If I am allowed to have an unlimited amount of the far more harmful substance, alcohol, then I should be allowed to have an unlimited amount of the far less harmful substance, cannabis.

High Country Caregiver
High Country Caregiver

If one of those signature clipboards makes it into my hands I'm going to steal it too.  I am against this bull crap initiative.  6 plants and 1 ounce is a joke.  What's that 2 clones, 2 veg, 2 flower?  1 ounce?  What are you morons talking about.  Legalization = as much as I can possibly grow and carry and then some, then I will consider it legal. 

This is all about putting power in big retail outlets for marijuana. Where is the language that talks about the new recreational marijuana dispensaries? 6 plants a person isn't going to cut it. The dispensary model of 1284 has been a failure and so is this crap, a failure. It didn't work in Cali dumb asses because half the people who grow weed in Trinity, Mendocino, and Humboldt voted it down. I'm an avid smoker, grower, been busted, say fuck the regulations and shove your legalization bullshit down the toilet.

This thing should be renamed 'regulate marijuana for the alcoholics' maybe that's who can't handle more than an ounce without refer madness occurring.

Buddhartha
Buddhartha

The US government is the alcohol industries bitch. Trix are for kids, marijuana is for adults. Lets call it cannabis so all the racists don't get offended. Try going to the grocery store without wall paper made of alcohol products. We are adults who have a right to chose a substance that is harmless and has anti-oxidants or a substance that kills your liver. We are not juvenile delinquents we are responsible intelligent rational adults who are responsible enough to know when it is an appropriate time to smoke out and get happy and relaxed. I can go without it for days no problem and know that is 1% as addictive as cigarettes as I use to be addicted to that poisonous herbicide/insecticide. If it wasn't for God's gift to man I would still be addicted to those "organic" poison sticks. Have fun getting cancer all you "legal" drug users. Bend over for the alcohol industry just like the corrupt government does. Right... you know more about medicine than the most highly trained and experienced doctors. Ayn Rand would be proud of congress and their selfish corrupt evil reasoning. They should put you in the Oxford under hypocrisy.

Kathleen Chippi
Kathleen Chippi

Please!---regulating guns verses cannabis---the safest therapeutic substance known to man that has no known lethal dose? 

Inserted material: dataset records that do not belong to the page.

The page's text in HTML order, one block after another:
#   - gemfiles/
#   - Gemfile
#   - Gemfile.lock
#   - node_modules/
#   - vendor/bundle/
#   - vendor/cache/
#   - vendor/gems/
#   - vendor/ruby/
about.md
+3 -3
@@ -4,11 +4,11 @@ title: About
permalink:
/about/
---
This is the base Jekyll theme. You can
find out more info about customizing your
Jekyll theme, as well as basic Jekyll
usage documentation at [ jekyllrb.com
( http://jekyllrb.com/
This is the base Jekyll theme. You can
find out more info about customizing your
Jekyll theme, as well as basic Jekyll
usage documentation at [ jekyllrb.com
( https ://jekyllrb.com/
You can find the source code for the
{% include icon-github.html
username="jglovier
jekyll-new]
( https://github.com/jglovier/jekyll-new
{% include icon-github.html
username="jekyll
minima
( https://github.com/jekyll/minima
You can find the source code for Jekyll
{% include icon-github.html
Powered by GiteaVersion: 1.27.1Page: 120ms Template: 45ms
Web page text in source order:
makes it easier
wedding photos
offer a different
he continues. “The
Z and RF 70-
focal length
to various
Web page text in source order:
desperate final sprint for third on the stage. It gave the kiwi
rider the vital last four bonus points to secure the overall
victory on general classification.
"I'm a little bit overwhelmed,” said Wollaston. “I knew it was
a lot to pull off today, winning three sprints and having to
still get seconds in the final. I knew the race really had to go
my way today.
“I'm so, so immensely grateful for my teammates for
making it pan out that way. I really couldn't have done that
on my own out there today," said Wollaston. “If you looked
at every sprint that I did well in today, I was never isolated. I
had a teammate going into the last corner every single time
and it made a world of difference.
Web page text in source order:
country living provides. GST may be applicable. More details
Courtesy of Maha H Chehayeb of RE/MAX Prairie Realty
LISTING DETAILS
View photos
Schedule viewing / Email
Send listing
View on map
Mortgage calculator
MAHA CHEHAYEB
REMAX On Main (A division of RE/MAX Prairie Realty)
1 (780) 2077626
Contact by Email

And it doesn't "end prohibition" or "legalize it like alcohol" or happen in 2012---READ THE god damn language---it 2014 when this BS language might be implemented. 

Hey, WW, is there a law against fraudulent marketing to collect signatures for constitutional ballet initiatives?

GetReal
GetReal

Is there a limit on the number of firearms I am allowed to have?

Dan Pope
Dan Pope

Why, yes there is. The sales and possession of firearms are highly regulated. You can own 0 machine guns. Also, felons are prohibited from possessing any firearms, and, the carrying (concealed or otherwise) of firearms in public is highly regulated. Furthermore, I believe that in the city of Chicago you can't even own a handgun. So what is your point?